Argentina hasn’t been so lucky with their gambles and today the Argentine peso is in free fall from its latest losing gamble (as seen in the chart). When you peg your currency to the U.S. dollar, and issue a lot of debt in U.S. dollars – how are you going to afford it when the U.S. dollar strengthens against your home currency? You can’t. That is what Argentina’s socialist government failed to learn, yet again. Argentina cannot afford a rising debt payment – debts that were just issued this January are likely to become unaffordable. What was the term of this new debt? Oh, just 100 years. Anybody want to buy some certain-to-default debts that won’t be paid back for 100 years?
Large debts are prompting the Italian government to consider a parallel currency to the Euro. No one will lend to spendthrift Italy (just like spendthrift Greece a few years ago), so Italy is trying to create a new currency (just like Greece a few years ago) to get some liquidity. But just like Greece, the European Central Bank and International Monetary Fund (IMF) will not allow this to occur. So the poor and middle class Italians can likely look forward to becoming ground into the dirt like the European Union did to Greece just a few years ago.

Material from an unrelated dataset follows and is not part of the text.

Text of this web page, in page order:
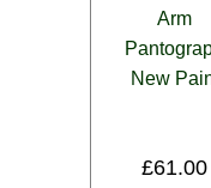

Financial literacy is very important for a family but even more critical for a country. For example, the average Venezuelan adult lost 25 pounds last year from a lack of food. Not from any natural disaster, but from 15-years of increasing socialism where inflation is now around 150% per month. The Venezuelan government is still taking no action to reverse the downward spiral of their economy or currency. This is why holding your money in gold or bitcoin is commonly banned in countries with a continually weakening currency. Government-issued capital controls slows down the currency collapse by erecting a prison that keeps money from escaping toward stronger currencies and assets. It is unfortunate that financial literacy appears to be rare for both families and countries.